去年發病時,醫生給我一瓶類固醇藥水,我才點了兩三次就好了,雖然那時候同時也使用GIG08,但是因為眼睛沒事了,我也就不再管它了。

可能是去年的病症來去匆匆,讓我誤以為虹彩炎就如同結膜炎一樣,點幾滴藥水就沒事了,誰曉得這次復發竟然拖了一個月才好。這段時間我點完三瓶醫生給的類固醇藥水,最後還加上散瞳劑,精油更是從頭抹到腳,卻是完全不見效果。更糟糕的是,我已答應Feyond老師要整理課堂筆記,偏偏眼睛不但畏光還視力模糊,心裡著急不堪卻又沒法子改善。
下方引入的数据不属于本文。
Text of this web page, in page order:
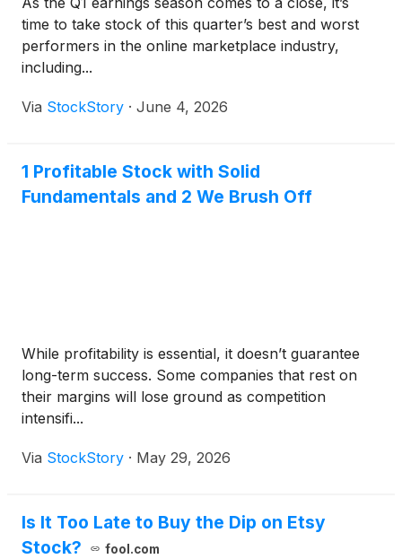
time to take stock of this quarter’s best and worst
performers in the online marketplace industry,
including...
Via StockStory · June 4, 2026
1 Profitable Stock with Solid
Fundamentals and 2 We Brush Off
While profitability is essential, it doesn’t guarantee
long-term success. Some companies that rest on
their margins will lose ground as competition
intensifi...
Via StockStory · May 29, 2026
Is It Too Late to Buy the Dip on Etsy
Stock?
fool.com
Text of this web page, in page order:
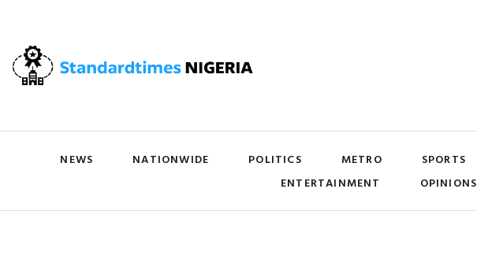
NEWS NATIONWIDE POLITICS METRO SPORTS
ENTERTAINMENT
OPINIONS
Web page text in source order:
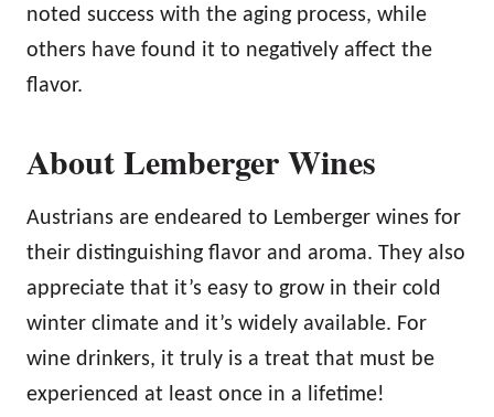
noted success with the aging process, while
others have found it to negatively affect the
flavor.
About Lemberger Wines
Austrians are endeared to Lemberger wines for
their distinguishing flavor and aroma. They also
appreciate that it’s easy to grow in their cold
winter climate and it’s widely available. For
wine drinkers, it truly is a treat that must be
experienced at least once in a lifetime!
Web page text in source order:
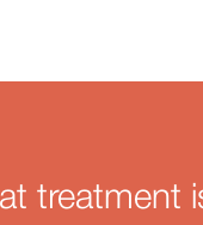
treatment
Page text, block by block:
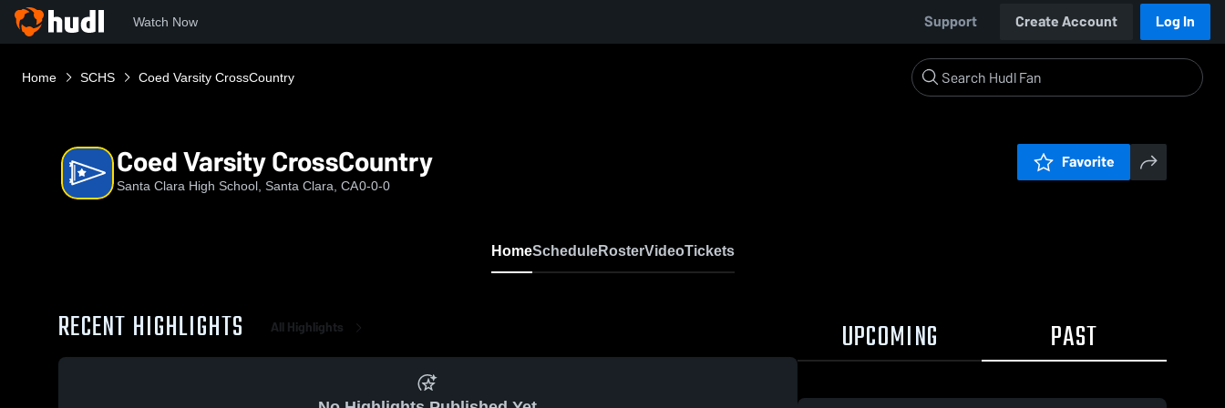
Watch Now Support Create Account Log In
Home SCHS Coed Varsity CrossCountry
Coed Varsity CrossCountry
Santa Clara High School, Santa Clara, CA0-0-0
Favorite
HomeScheduleRosterVideoTickets
RECENT HIGHLIGHTS All Highlights UPCOMING PAST
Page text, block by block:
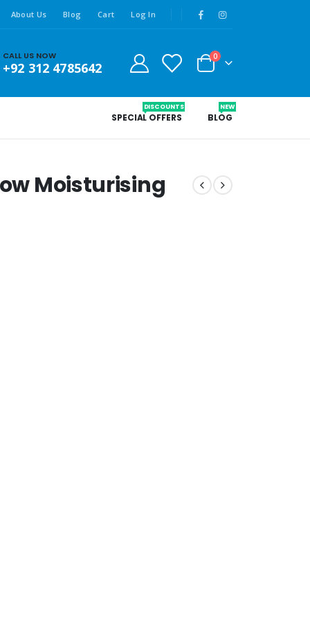
About Us Blog Cart Log In
CALL US NOW
+92 312 4785642
0
SPECIAL OFFERS
DISCOUNTS
BLOG
NEW
Moisturising
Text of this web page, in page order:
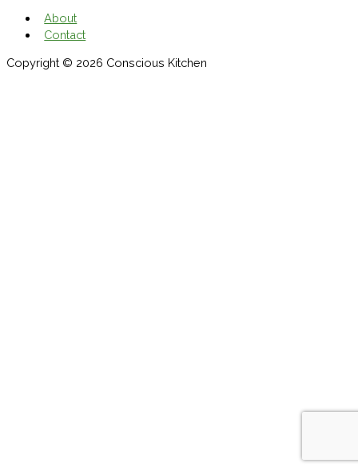
About
Contact
Copyright © 2026 Conscious Kitchen
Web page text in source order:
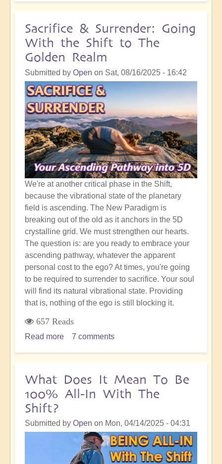
Masses
of
Spiritual
Development
Work
Sacrifice & Surrender: Going
With the Shift to The
Golden Realm
Submitted by Open on Sat, 08/16/2025 - 16:42
We're at another critical phase in the Shift,
because the vibrational state of the planetary
field is ascending. The New Paradigm is
breaking out of the old as it anchors in the 5D
crystalline grid. We must strengthen our hearts.
The question is: are you ready to embrace your
ascending pathway, whatever the apparent
personal cost to the ego? At times, you're going
to be required to surrender to sacrifice. Your soul
will find its natural vibrational state. Providing
that is, nothing of the ego is still blocking it.
657 Reads
Read more about
Going
With
Shift
to
The
Golden
7 comments
What Does It Mean To Be
100% All-In With The
Shift?
Submitted by Open on Mon, 04/14/2025 - 04:31
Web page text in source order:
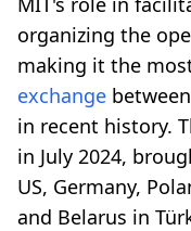
organizing the
making it the
exchange
in recent history.
in July 2024,
US, Germany,
and Belarus in
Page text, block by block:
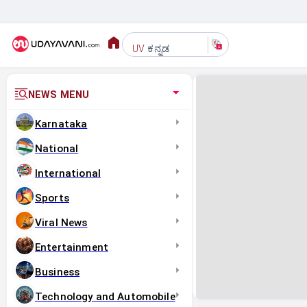
UV ಕನ್ನಡ
NEWS MENU
Karnataka
National
International
Sports
Viral News
Entertainment
Business
Technology and Automobile
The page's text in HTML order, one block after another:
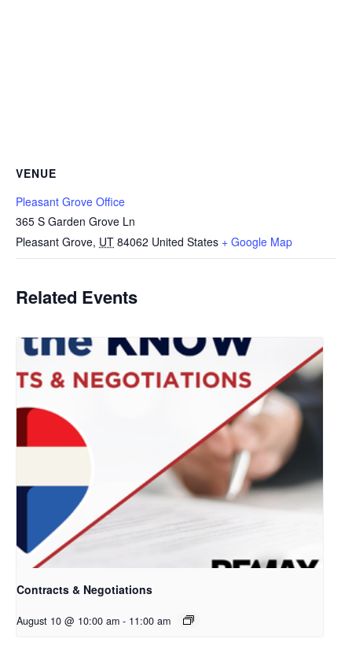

過年期間,寒流來襲,我裹著毛毯,瞇著眼睛繼續慢慢整理筆記,心中暗自哀嘆:「我怎麼一邊key著精油的各式妙方用法,卻無法解決自己眼前的病痛呢?真是諷刺啊。」

這時候我的老同學信方來電了。

她說好久沒打電話與我聊天,趁著過年休息,打個電話問我最近如何。我和她哈拉幾句後,忍不住向她抱怨眼睛的事,信方笑著反問我:「最近是不是看甚麼事情極度看不順眼呢?」

信方是我研究所同學,是個自己創業開公司的「女強人」,但是她最擅長也最有興趣的,卻是「生命數字」、「塔羅牌」等等一般人視為荒誕怪談的事物。

我被她這句問話給愣住了。沒錯,從去年我第一次得虹彩炎的前幾個月開始,我在工作上就一直為了某件事而隱忍暗怒,這件明顯官商勾結,只圖利某些高層而不顧學生前途的事讓我完全無法接受,但是偏偏我卻得奉命執行。換算一下時間點,在自我情緒衝突最猛烈的時候,也幾乎是虹彩炎發作的時候。

我告訴信方這件事的始末,信方笑著說:「既然知道這可能是眼睛痛的起因,那就試著放下吧。」我笑笑地和她說再見,然後就掛上電話去睡覺。

隔天,我平心靜想這件事,卻想不出個所以然,只覺得如果眼睛痛是因為這緣故的話,那麼眼科醫生就該關門歇業了。

再隔一天,起床後,我隨手拿起床邊的書來看,看著看著,我突然驚訝發現,我的眼睛好了。